In Beowulf, Queen Wealhtheow serves as the ideal example of an appropriate woman. After Beowulf defeated Grendel, the Queen spoke to all of the occupants of Heorot Hall as the hostess of the banquet. Just one small example of Wealhtheow’s cadence and poise comes from her praise to Beowulf for his defeat of Grendel as she says, “And so, my prince, / I wish you a lifetime’s luck and blessings/ to enjoy this treasure. Treat my sons/ with tender care, be strong and kind. / Here each comrade is true to the other, / loyal to lord, loving in spirit” (lines 1224-1227). This shows the genuine kindness that Hrothgar’s wife exudes.
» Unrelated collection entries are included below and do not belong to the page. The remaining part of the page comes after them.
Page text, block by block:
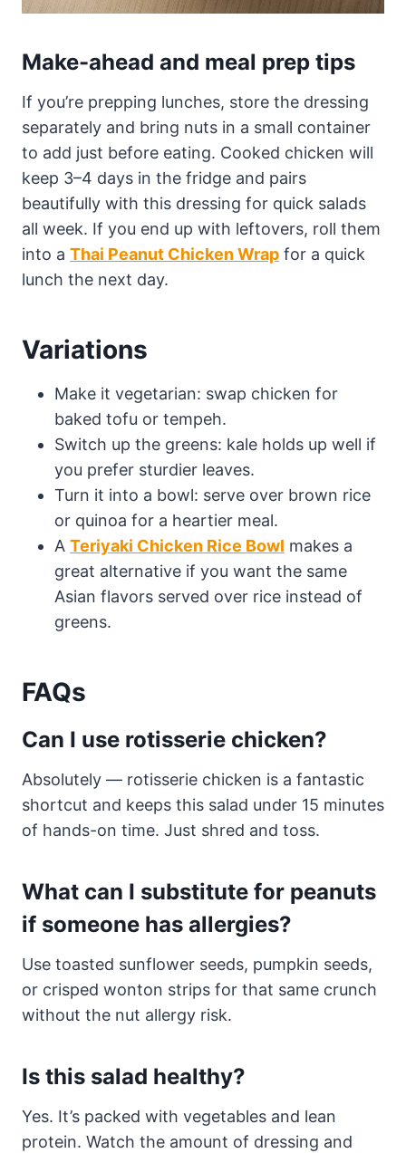
Make-ahead and meal prep tips
If you’re prepping lunches, store the dressing
separately and bring nuts in a small container
to add just before eating. Cooked chicken will
keep 3–4 days in the fridge and pairs
beautifully with this dressing for quick salads
all week. If you end up with leftovers, roll them
into a Thai Peanut Chicken Wrap for a quick
lunch the next day.
Variations
Make it vegetarian: swap chicken for
baked tofu or tempeh.
Switch up the greens: kale holds up well if
you prefer sturdier leaves.
Turn it into a bowl: serve over brown rice
or quinoa for a heartier meal.
A Teriyaki Chicken Rice Bowl makes a
great alternative if you want the same
Asian flavors served over rice instead of
greens.
FAQs
Can I use rotisserie chicken?
Absolutely — rotisserie chicken is a fantastic
shortcut and keeps this salad under 15 minutes
of hands-on time. Just shred and toss.
What can I substitute for peanuts
if someone has allergies?
Use toasted sunflower seeds, pumpkin seeds,
or crisped wonton strips for that same crunch
without the nut allergy risk.
Is this salad healthy?
Yes. It’s packed with vegetables and lean
protein. Watch the amount of dressing and

The men react with extreme pleasure to her speaking, giving applause for their Queen, which demonstrates that men in that time period did hold respect for a woman who was tasteful, kind, and most importantly gave praise towards other men. Queen Wealhtheow serves as the picture of grace, poise, kindness, and most importantly as a vast contrast between other women throughout the poem.
The next woman to make an appearance in the poem comes in the form of a monster. Grendel’s mother’s stark contrast to the traditional role of the queen shows that a woman who refuses to follow that traditional role becomes an outcast of society. Grendel’s mother first appears at Heorot Hall as everyone sleeps from the...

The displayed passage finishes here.